#### [Work to complete]
The listing below must be returned in full and unchanged, without the images it carries.

------------------------------------------------------------

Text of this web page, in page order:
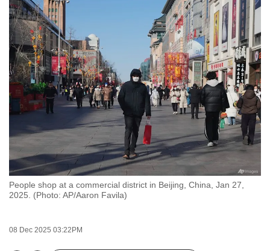
People shop at a commercial district in Beijing, China, Jan 27,
2025. (Photo: AP/Aaron Favila)
08 Dec 2025 03:22PM
hassle
to
switch
browsers
but
we
want
your
experience
with
CNA
to
be
and
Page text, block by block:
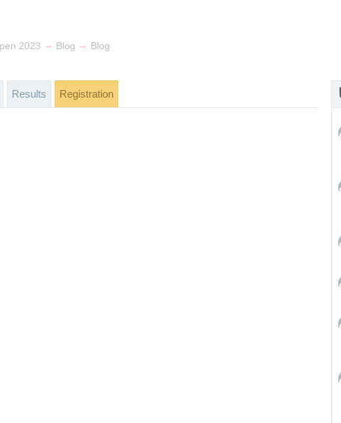
2023 → Blog → Blog
Results Registration
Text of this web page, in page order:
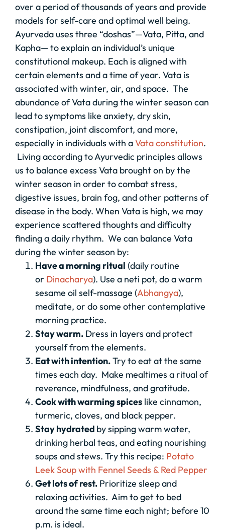
over a period of thousands of years and provide
models for self-care and optimal well being.
Ayurveda uses three “doshas”—Vata, Pitta, and
Kapha— to explain an individual’s unique
constitutional makeup. Each is aligned with
certain elements and a time of year. Vata is
associated with winter, air, and space. The
abundance of Vata during the winter season can
lead to symptoms like anxiety, dry skin,
constipation, joint discomfort, and more,
especially in individuals with aVata constitution.
Living according to Ayurvedic principles allows
us to balance excess Vata brought on by the
winter season in order to combat stress,
digestive issues, brain fog, and other patterns of
disease in the body. When Vata is high, we may
experience scattered thoughts and difficulty
finding a daily rhythm. We can balance Vata
during the winter season by:
Have a morning ritual (daily routine
or Dinacharya). Use a neti pot, do a warm
sesame oil self-massage (Abhangya),
meditate, or do some other contemplative
morning practice.
Stay warm. Dress in layers and protect
yourself from the elements.
Eat with intention.Try to eat at the same
times each day. Make mealtimes a ritual of
reverence, mindfulness, and gratitude.
Cook with warming spices like cinnamon,
turmeric, cloves, and black pepper.
Stay hydrated by sipping warm water,
drinking herbal teas, and eating nourishing
soups and stews. Try this recipe: Potato
Leek Soup with Fennel Seeds & Red Pepper
Get lots of rest. Prioritize sleep and
relaxing activities. Aim to get to bed
around the same time each night; before 10
p.m. is ideal.
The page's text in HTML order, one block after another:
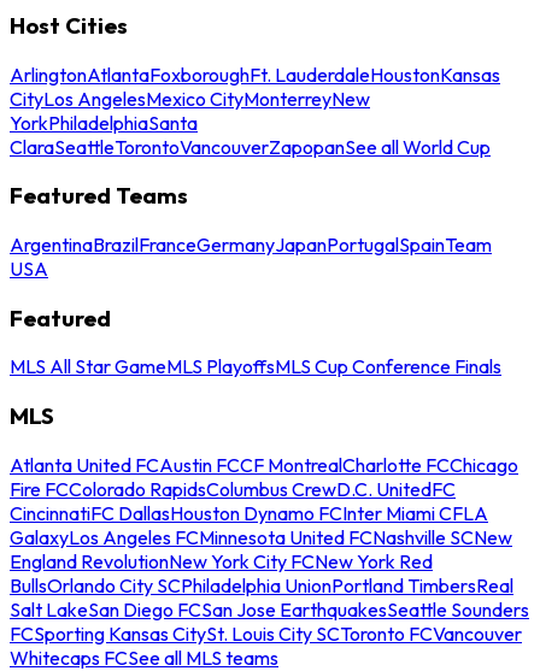
Host Cities
ArlingtonAtlantaFoxboroughFt. LauderdaleHoustonKansas
CityLos AngelesMexico CityMonterreyNew
YorkPhiladelphiaSanta
ClaraSeattleTorontoVancouverZapopanSee all World Cup
Featured Teams
ArgentinaBrazilFranceGermanyJapanPortugalSpainTeam
USA
Featured
MLS All Star GameMLS PlayoffsMLS Cup Conference Finals
MLS
Atlanta United FCAustin FCCF MontrealCharlotte FCChicago
Fire FCColorado RapidsColumbus CrewD.C. UnitedFC
CincinnatiFC DallasHouston Dynamo FCInter Miami CFLA
GalaxyLos Angeles FCMinnesota United FCNashville SCNew
England RevolutionNew York City FCNew York Red
BullsOrlando City SCPhiladelphia UnionPortland TimbersReal
Salt LakeSan Diego FCSan Jose EarthquakesSeattle Sounders
FCSporting Kansas CitySt. Louis City SCToronto FCVancouver
Whitecaps FCSee all MLS teams
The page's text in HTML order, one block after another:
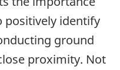
positively identify
ground
proximity. Not
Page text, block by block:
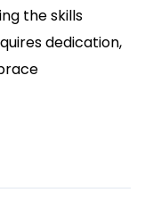
the skills
dedication,
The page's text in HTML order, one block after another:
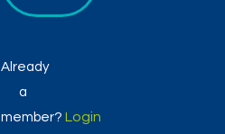
Already
a
member? Login
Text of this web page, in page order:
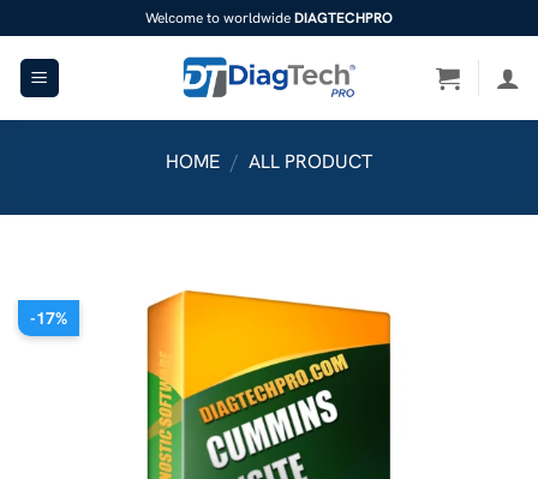
to
content
Welcome to worldwideDIAGTECHPRO
HOME / ALL PRODUCT
-17%
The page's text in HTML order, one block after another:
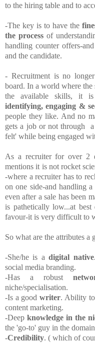
to the hiring table and to
-The key is to have the
the processof
handling counter offers-
and the candidate.
- Recruitment is no
board. In a world where the
the available skills, it
identifying, engaging &
people they like. And no
gets a job or not through
felt' while being engaged
As a recruiter for over 2
mentions it is not rocket
-where a recruiter has to
on one side-and handling
even after a sale has been
is pathetically low...at
favour-it is very difficult to
So what are the attributes a
-She/he is a digital native
social media branding.
-Has a robust
niche/specialisation.
-Is a goodwriter. Ability to
content marketing.
-Deep knowledge in the
the 'go-to' guy in the
-Credibility. ( which of

------------------------------------------------------------

#### [Response]
Text of this web page, in page order:
People shop at a commercial district in Beijing, China, Jan 27,
2025. (Photo: AP/Aaron Favila)
08 Dec 2025 03:22PM
hassle
to
switch
browsers
but
we
want
your
experience
with
CNA
to
be
and
Page text, block by block:
2023 → Blog → Blog
Results Registration
Text of this web page, in page order:
over a period of thousands of years and provide
models for self-care and optimal well being.
Ayurveda uses three “doshas”—Vata, Pitta, and
Kapha— to explain an individual’s unique
constitutional makeup. Each is aligned with
certain elements and a time of year. Vata is
associated with winter, air, and space. The
abundance of Vata during the winter season can
lead to symptoms like anxiety, dry skin,
constipation, joint discomfort, and more,
especially in individuals with aVata constitution.
Living according to Ayurvedic principles allows
us to balance excess Vata brought on by the
winter season in order to combat stress,
digestive issues, brain fog, and other patterns of
disease in the body. When Vata is high, we may
experience scattered thoughts and difficulty
finding a daily rhythm. We can balance Vata
during the winter season by:
Have a morning ritual (daily routine
or Dinacharya). Use a neti pot, do a warm
sesame oil self-massage (Abhangya),
meditate, or do some other contemplative
morning practice.
Stay warm. Dress in layers and protect
yourself from the elements.
Eat with intention.Try to eat at the same
times each day. Make mealtimes a ritual of
reverence, mindfulness, and gratitude.
Cook with warming spices like cinnamon,
turmeric, cloves, and black pepper.
Stay hydrated by sipping warm water,
drinking herbal teas, and eating nourishing
soups and stews. Try this recipe: Potato
Leek Soup with Fennel Seeds & Red Pepper
Get lots of rest. Prioritize sleep and
relaxing activities. Aim to get to bed
around the same time each night; before 10
p.m. is ideal.
The page's text in HTML order, one block after another:
Host Cities
ArlingtonAtlantaFoxboroughFt. LauderdaleHoustonKansas
CityLos AngelesMexico CityMonterreyNew
YorkPhiladelphiaSanta
ClaraSeattleTorontoVancouverZapopanSee all World Cup
Featured Teams
ArgentinaBrazilFranceGermanyJapanPortugalSpainTeam
USA
Featured
MLS All Star GameMLS PlayoffsMLS Cup Conference Finals
MLS
Atlanta United FCAustin FCCF MontrealCharlotte FCChicago
Fire FCColorado RapidsColumbus CrewD.C. UnitedFC
CincinnatiFC DallasHouston Dynamo FCInter Miami CFLA
GalaxyLos Angeles FCMinnesota United FCNashville SCNew
England RevolutionNew York City FCNew York Red
BullsOrlando City SCPhiladelphia UnionPortland TimbersReal
Salt LakeSan Diego FCSan Jose EarthquakesSeattle Sounders
FCSporting Kansas CitySt. Louis City SCToronto FCVancouver
Whitecaps FCSee all MLS teams
The page's text in HTML order, one block after another:
positively identify
ground
proximity. Not
Page text, block by block:
the skills
dedication,
The page's text in HTML order, one block after another:
Already
a
member? Login
Text of this web page, in page order:
to
content
Welcome to worldwideDIAGTECHPRO
HOME / ALL PRODUCT
-17%
The page's text in HTML order, one block after another:
to the hiring table and to
-The key is to have the
the processof
handling counter offers-
and the candidate.
- Recruitment is no
board. In a world where the
the available skills, it
identifying, engaging &
people they like. And no
gets a job or not through
felt' while being engaged
As a recruiter for over 2
mentions it is not rocket
-where a recruiter has to
on one side-and handling
even after a sale has been
is pathetically low...at
favour-it is very difficult to
So what are the attributes a
-She/he is a digital native
social media branding.
-Has a robust
niche/specialisation.
-Is a goodwriter. Ability to
content marketing.
-Deep knowledge in the
the 'go-to' guy in the
-Credibility. ( which of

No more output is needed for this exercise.